I don't feel strongly either way, but to be pernickety, if something has been lost, it surely can't really be lossless, that's all I'm saying
I'm a big fan of downsampling fwiw.
The way I look at it is that if the file contains all the data that the sensor is capable of recording, then it's lossless, and anything else is by definition lossy.
What matters however is whether the lossy image is *visibly* inferior.
By inferior I mean has it lost sharpness or detail, have the tones and colours become compressed to the detriment of the photo, and are there any artefacts.
The most practical way to analyse this is to take simultaneous stills images in RAW, C-RAW, JPEG and HEIF, and compare them side by side on a high quality monitor at 100%.
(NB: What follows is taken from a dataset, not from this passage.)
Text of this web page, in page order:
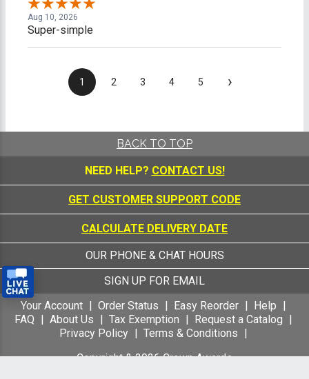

Personally, I can't tell the difference comparing RAW and C-RAW, but there may be circumstances (e.g. astrophotography or black cat in a coal cellar) where uncompressed RAW has an edge. I can *usually* tell the difference between simultaneously shot C-RAW and JPEG, as the latter always has less fine detail, and under certain circumstances the colour compression can lead to a contouring effect separating areas of slightly different tone. Sharpening (especially with Topaz DeNoise AI) can do a fair job of restoring detail and edge sharpness, but if colour information has been lost, there's no way to regain it.
I always prefer to err on the side of caution, so until recently I shot almost everything on RAW. Since I got my R5 a year ago, I've mostly shot C-RAW and only shot RAW in particularly difficult lighting conditions. I only shoot JPEG in situations when shooting RAW might fill the buffer, e.g. BIF bursts.